Many other examples could be given of organizing the economy in a very different manner. The key idea is that the concentration of most wealth in the top 10% is not inevitable. 

If we organize differently, in a deliberate and conscious manner, we could turn things around surprisingly quickly.

Of course, to achieve this, people need to be conscious citizens instead of just consumers. Even if the 1% (and the 10%) are very strong with their control of the economy, media, and influence in politics, they are still in fact a very small minority. As long as citizens think there is no alternative, they will continue exercising control over our society. But, as the examples show, the possibilities are enormous when people become conscious. After all, it people stop buying at Walmart, or stop going to McDonald’s, those corporations will change or shrink and disappear.  People are not forced to buy from them. We have just been persuaded to do so.

At the same time, we need to work on all fronts. For example, Foundations were started as an inheritance tax evasion.
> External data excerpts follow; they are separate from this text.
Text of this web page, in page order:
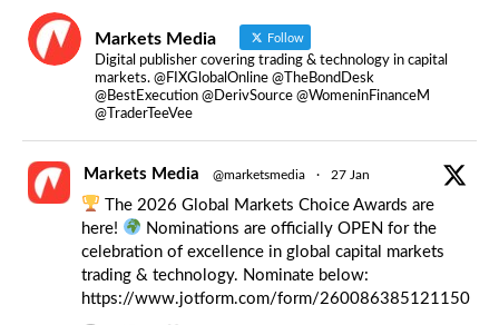
Markets Media Follow
Digital publisher covering trading & technology in capital
markets. @FIXGlobalOnline @TheBondDesk
@BestExecution @DerivSource @WomeninFinanceM
@TraderTeeVee
Markets Media @marketsmedia · 27 Jan
The 2026 Global Markets Choice Awards are
here!
Nominations are officially OPEN for the
celebration of excellence in global capital markets
trading & technology. Nominate below:
https://www.jotform.com/form/260086385121150
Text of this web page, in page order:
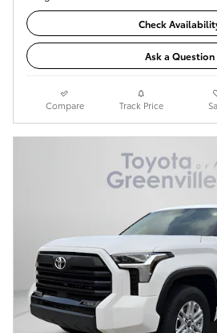
Check
Ask a Question
Compare Track Price
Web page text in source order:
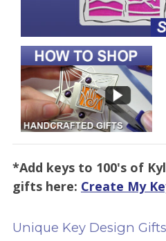
*Add keys to 100's of
gifts here: Create My
Unique Key Design Gifts
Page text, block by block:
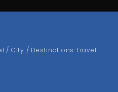
/ City / Destinations Travel
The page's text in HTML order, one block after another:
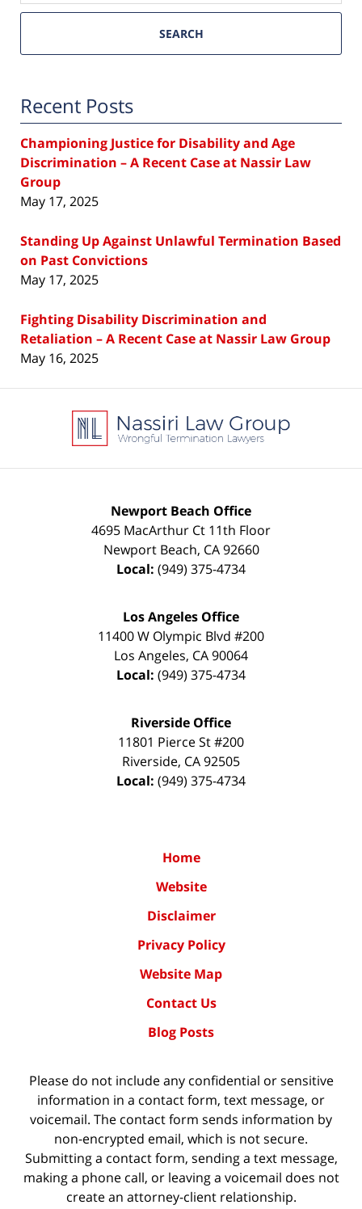
SEARCH
Recent Posts
Championing Justice for Disability and Age
Discrimination – A Recent Case at Nassir Law
Group
May 17, 2025
Standing Up Against Unlawful Termination Based
on Past Convictions
May 17, 2025
Fighting Disability Discrimination and
Retaliation – A Recent Case at Nassir Law Group
May 16, 2025
Information
Newport Beach Office
4695 MacArthur Ct 11th Floor
Newport Beach, CA 92660
Local: (949) 375-4734
Los Angeles Office
11400 W Olympic Blvd #200
Los Angeles, CA90064
Local: (949) 375-4734
Riverside Office
11801 Pierce St #200
Riverside, CA92505
Local: (949) 375-4734
Home
Website
Disclaimer
Privacy Policy
Website Map
Contact Us
Blog Posts
Please do not include any confidential or sensitive
information in a contact form, text message, or
voicemail. The contact form sends information by
non-encrypted email, which is not secure.
Submitting a contact form, sending a text message,
making a phone call, or leaving a voicemail does not
create an attorney-client relationship.

I remember well a book I read in 1968 by Ferdinand Lundberg The Rich and the Super-Rich. A Study in the Power of Money Today (New York: Lyle Stuart, 1968). This book explained how foundations were invented in the US by the billionaires such as Carnegie, Mellon, Ford, Rockefeller and others in order to avoid inheritance tax.  They were able to get the US Congress to vote these laws, giving them control over the foundations and the power to name people to the Boards. In more recent times, we have Melinda and Bill Gates, Warren Buffet and the Walton (Walmart) family.
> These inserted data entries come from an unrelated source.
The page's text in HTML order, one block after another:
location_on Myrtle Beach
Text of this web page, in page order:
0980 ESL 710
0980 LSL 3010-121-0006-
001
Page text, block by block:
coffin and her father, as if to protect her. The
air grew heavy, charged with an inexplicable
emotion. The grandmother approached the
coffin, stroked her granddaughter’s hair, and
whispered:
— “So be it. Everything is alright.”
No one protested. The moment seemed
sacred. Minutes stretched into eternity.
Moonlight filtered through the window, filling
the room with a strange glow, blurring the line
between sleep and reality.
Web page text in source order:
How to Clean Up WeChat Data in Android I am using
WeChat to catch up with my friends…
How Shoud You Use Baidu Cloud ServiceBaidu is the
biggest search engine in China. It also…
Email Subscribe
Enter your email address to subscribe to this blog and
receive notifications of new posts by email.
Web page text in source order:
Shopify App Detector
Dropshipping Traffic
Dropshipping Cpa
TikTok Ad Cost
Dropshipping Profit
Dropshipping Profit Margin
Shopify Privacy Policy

What would be an optimum situation?  We can easily imagine much more equal societies, where those with upper incomes and those who have accumulated wealth might have 5-10 times more income than average, instead or 250 or 500 times more. There is absolutely no justification for the appropriation of most wealth by a tiny minority. The super-rich have so much money that they cannot use it all, while at the same time people are undernourished and live in inhuman conditions. This is both indecent and immoral.

A Final Thought

Unquestionably, Piketty has rendered an important service to humanity. More or less like the scientific proof that the International Panel on Climate Change (IPCC) has established for global warming.

In both cases, we have proof that the two problems – inequality and global warming – are results of human activity. They are not “acts of God,” a result of natural disasters, or even a question of human nature or a natural order or things. These justifications are pure ideology to defend inequality and the devastation of the planet, which are deeply linked since the increase in profits is very closely tied to the syndrome of increasing production that is destroying oceans, rainforests and using most natural resources in such a way that they will last for only a few generations.
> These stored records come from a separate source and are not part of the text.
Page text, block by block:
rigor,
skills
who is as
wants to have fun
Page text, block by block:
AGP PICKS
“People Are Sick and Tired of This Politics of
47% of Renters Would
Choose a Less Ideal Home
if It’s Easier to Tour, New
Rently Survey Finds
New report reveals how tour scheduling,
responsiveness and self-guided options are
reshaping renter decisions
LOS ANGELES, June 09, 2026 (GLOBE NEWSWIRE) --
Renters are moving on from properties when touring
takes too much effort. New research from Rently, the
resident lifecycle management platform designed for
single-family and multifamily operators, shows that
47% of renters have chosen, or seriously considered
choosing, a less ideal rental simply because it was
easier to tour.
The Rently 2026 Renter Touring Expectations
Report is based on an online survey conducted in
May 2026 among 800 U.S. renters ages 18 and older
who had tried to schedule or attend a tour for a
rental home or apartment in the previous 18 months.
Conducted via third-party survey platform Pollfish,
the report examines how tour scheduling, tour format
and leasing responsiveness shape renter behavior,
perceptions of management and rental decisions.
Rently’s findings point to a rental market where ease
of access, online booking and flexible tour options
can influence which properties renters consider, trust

The challenges are enormous. But at the same time, most people on our planet have access to education for the first time in history, and we have all the knowledge needed to make the changes. There are more scientists living today than in all previous generations.

We have the knowhow and the capacity. It is just of question of raising consciousness and organising. For people that embrace the CED approach, community or local ownership, is already within the set of goals.  Pursuing along this path is even more obvious if we want societies that are less unequal, including in revenue and wealth.


Yvon Poirier

Yvon Poirier is President of CCEDNet’s International Committee and Secretary of the Board. He has a long history of involvement in the labour and social movements in Québec and Canada and has been very active in the Intercontinental Network for the Promotion of the Social Solidarity Economy (RIPESS). He represents the CDÉC de Québec in CCEDNet.